Die Ärmel kürzte ich nach der ersten Zwischenanprobe um 3 cm.

Das Zwischenfutter aus der flauschigen Wolle schnitt ich nur für den Körperteil zu, die Ärmel wollte ich nicht unnötig weiter machen. Ich nähte die Schnittteile des Zwischenfutters einfach direkt auf die passenden Schnittteile des Futterstoffs, bevor ich das Futter zusammen nähte.

Die Kapuze befestigte ich ganz am Schluss mit Knöpfen unter dem Kragen der Jacke. Die Knöpfe sind an der Jacke und die Knopflöcher an der Kapuze.

Styling/ Vielseitigkeit

Leute, es ist so toll, ein so aufwendiges Teil für sich zu nähen! Ich bin so zufrieden mit meiner tollen Jacke und hab sie seitdem sie fertig ist jeden Tag getragen. Dank Zwischenfutter und dem großen Wollanteil insgesamt ist sie super warm und selbst heute bei 0 Grad bin ich damit Fahrrad gefahren und es war völlig in Ordnung.

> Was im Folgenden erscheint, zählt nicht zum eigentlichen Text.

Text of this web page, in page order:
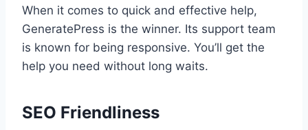
When it comes to quick and effective help,
GeneratePress is the winner. Its support team
is known for being responsive. You’ll get the
help you need without long waits.
SEO Friendliness
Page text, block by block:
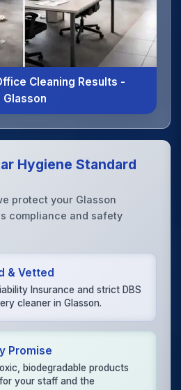
Cleaning Results -
Glasson
Hygiene Standard
protect your Glasson
compliance and safety
& Vetted
Insurance and strict DBS
cleaner in Glasson.
Promise
biodegradable products
your staff and the
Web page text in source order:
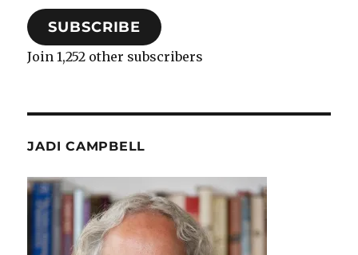
SUBSCRIBE
Join 1,252 other subscribers
JADI CAMPBELL
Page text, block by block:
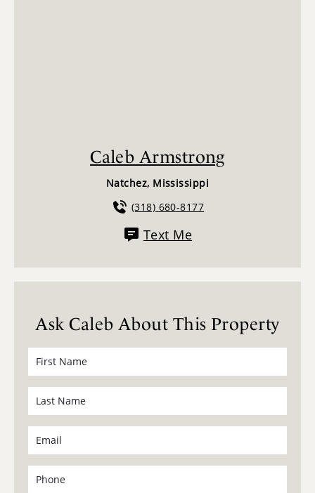
Caleb Armstrong
Natchez, Mississippi
(318) 680-8177
Text Me
Ask Caleb About This Property
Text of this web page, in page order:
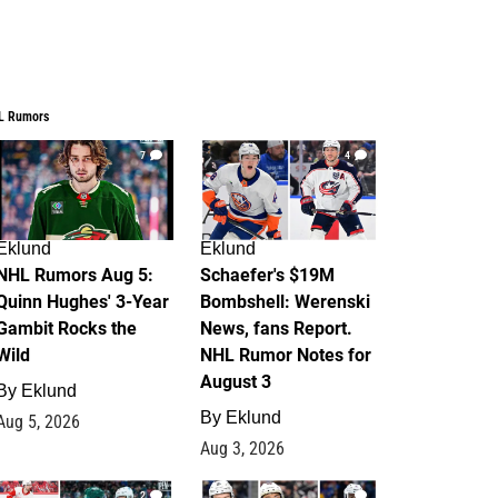
Rumors
7
Rumors Aug 5:
Hughes' 3-Year
Rocks the
Eklund
5, 2026
4
Eklund
Schaefer's $19M
Bombshell: Werenski
News, fans Report.
NHL Rumor Notes for
August 3
By Eklund
Aug 3, 2026
2 1
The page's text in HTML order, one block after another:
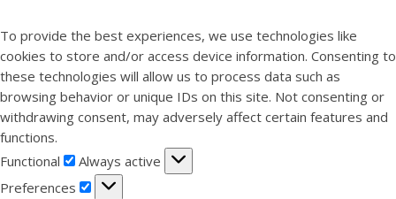
To provide the best experiences, we use technologies like
cookies to store and/or access device information. Consenting to
these technologies will allow us to process data such as
browsing behavior or unique IDs on this site. Not consenting or
withdrawing consent, may adversely affect certain features and
functions.
Functional
Functional
Always active
Preferences
Preferences
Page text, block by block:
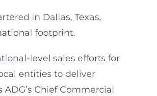
in Dallas, Texas,
footprint.
level sales efforts for
entities to deliver
Chief Commercial
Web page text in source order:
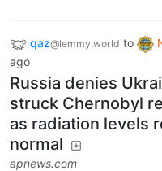
qaz@lemmy.world to
ago
Russia denies
struck Chernobyl
as radiation levels
normal
apnews.com
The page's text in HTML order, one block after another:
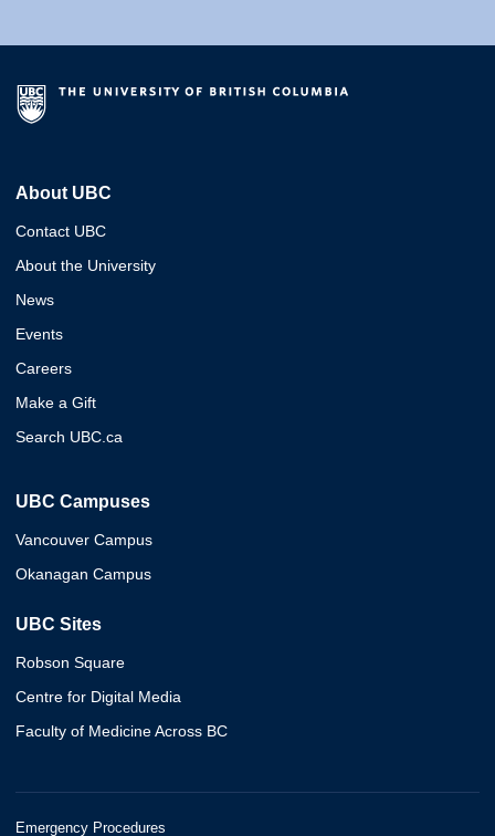
About UBC
Contact UBC
About the University
News
Events
Careers
Make a Gift
Search UBC.ca
UBC Campuses
Vancouver Campus
Okanagan Campus
UBC Sites
Robson Square
Centre for Digital Media
Faculty of Medicine Across BC
Emergency Procedures
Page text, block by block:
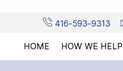
416-593-9313
HOME HOW WE HELP
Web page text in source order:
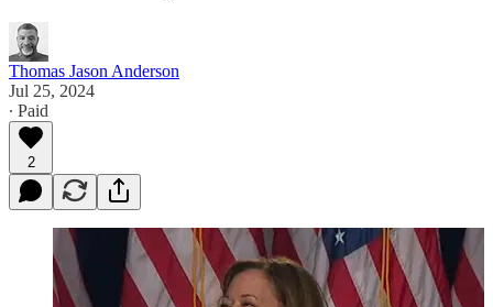
Thomas Jason Anderson
Jul 25, 2024
∙ Paid
2
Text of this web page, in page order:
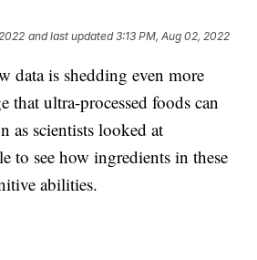
and last updated 3:13 PM, Aug 02, 2022
data is shedding even more
that ultra-processed foods can
as scientists looked at
to see how ingredients in these
abilities.
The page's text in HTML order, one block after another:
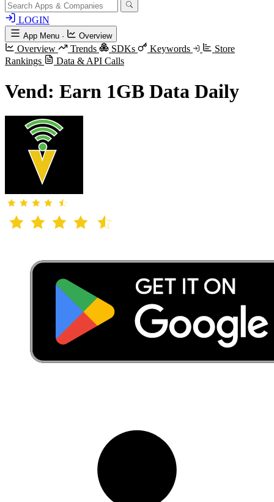
LOGIN
App Menu · Overview
Overview Trends SDKs Keywords
Store
Rankings
Data & API Calls
Vend: Earn 1GB Data Daily
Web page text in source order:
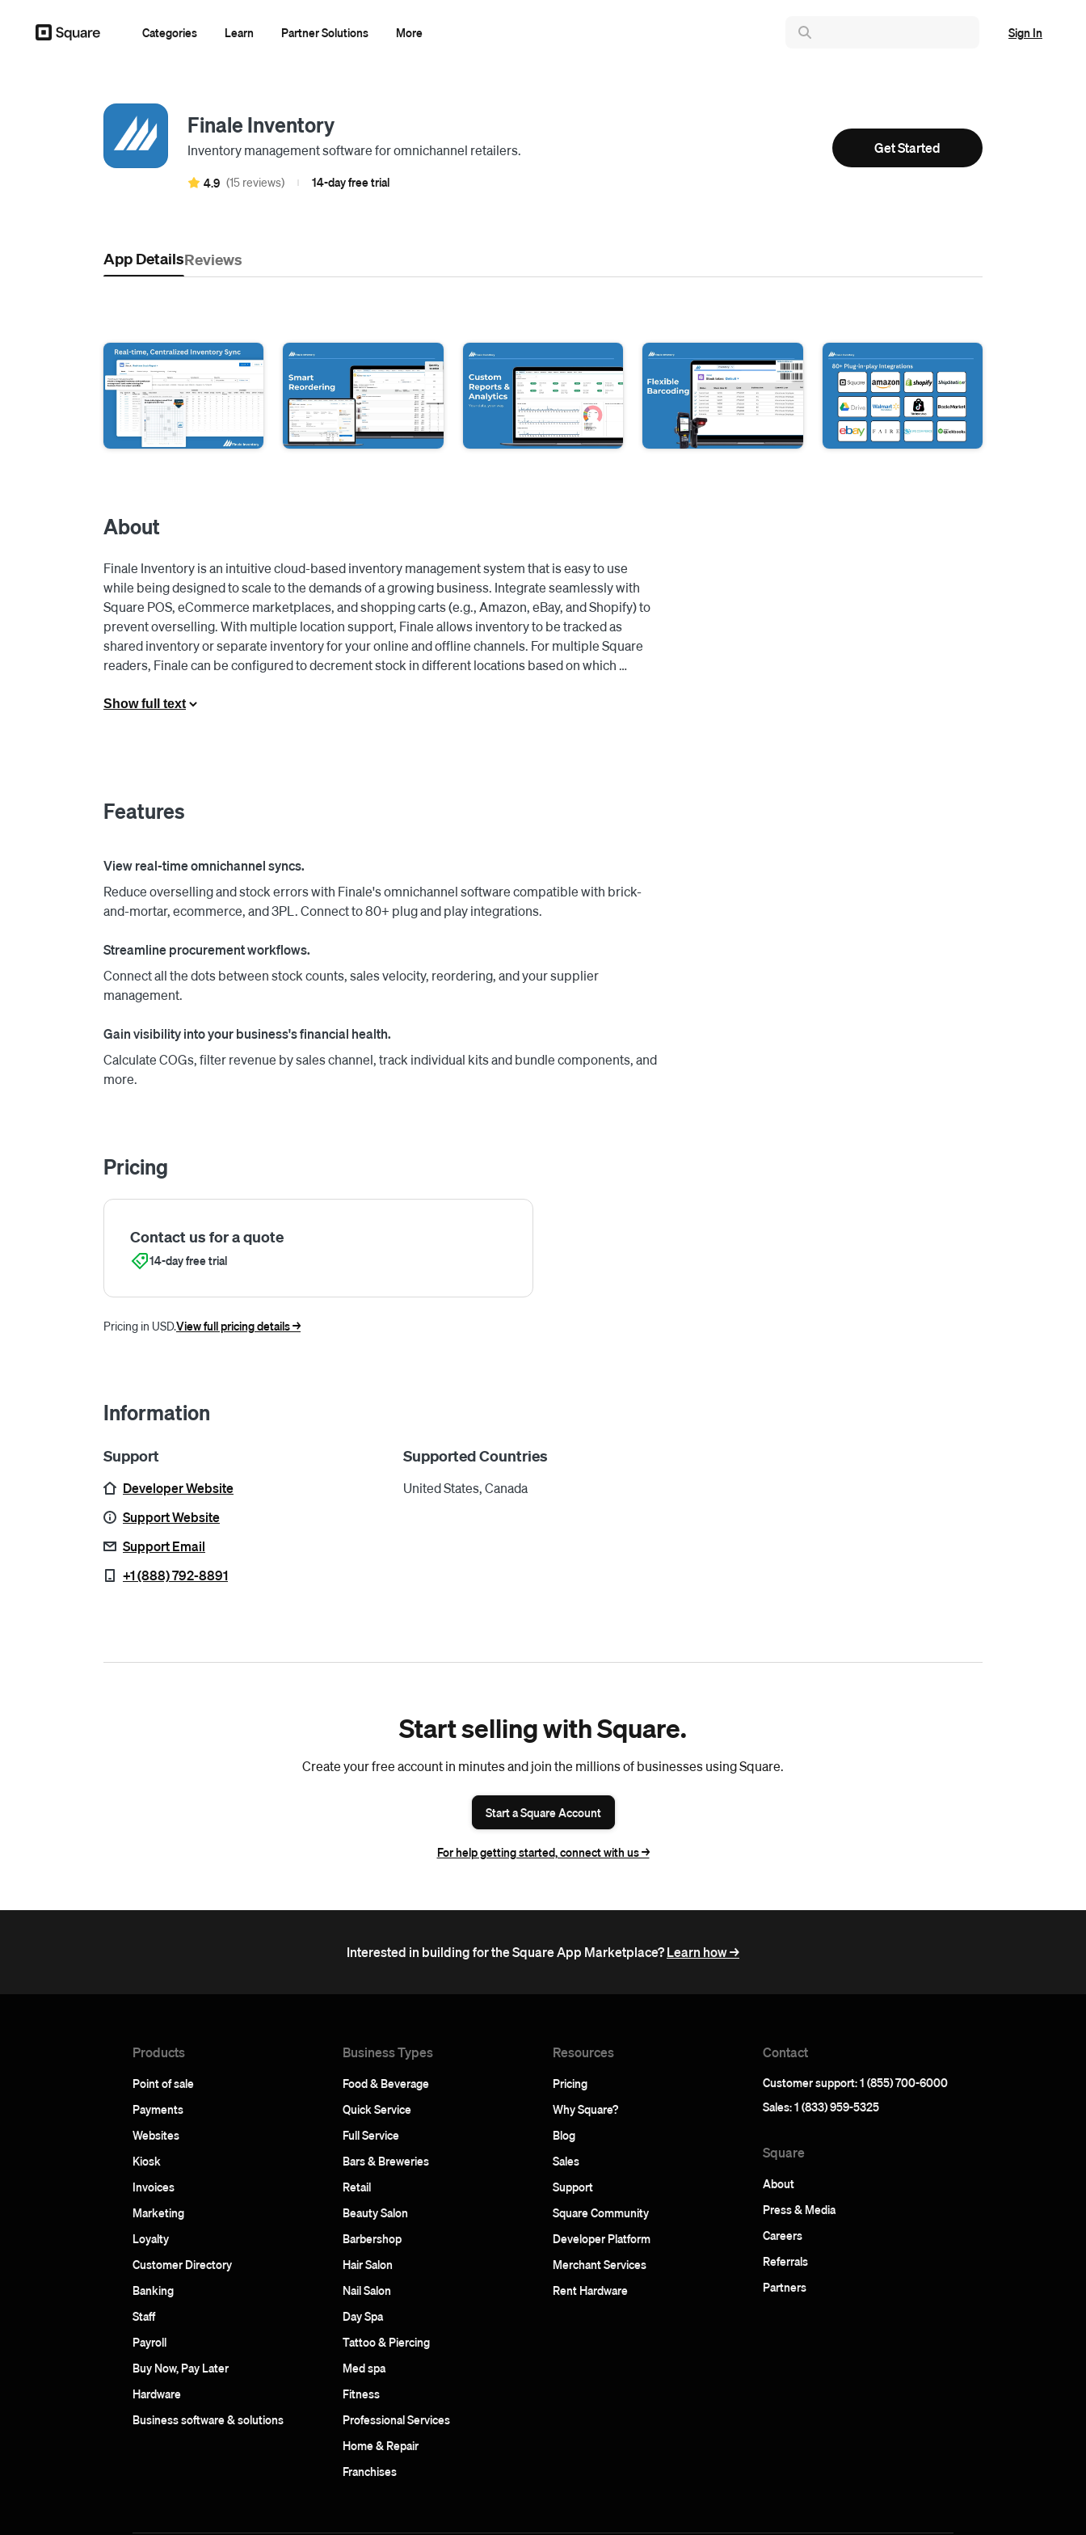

Zu Jeans sieht sie am besten aus, Kleider und Röcke gefallen mir darunter nicht so gut. Aber dafür hab ich ja andere Jacken bzw. Mäntel 😉

Fazit

Es war ein tolles Erlebnis. Das langsame Nähen ohne jeglichen selbst auferlegten Zeitdruck hat wirklich total Spaß gemacht. Und vor allem war es toll, sich in die Details reinzufuchsen. Die Schulter-Sache war natürlich super nervig, aber als ich die Lösung gefunden hatte war ich umso stolzer. Ich kann mir gut vorstellen, mir irgendwann noch einen Cascade-Mantel zu nähen.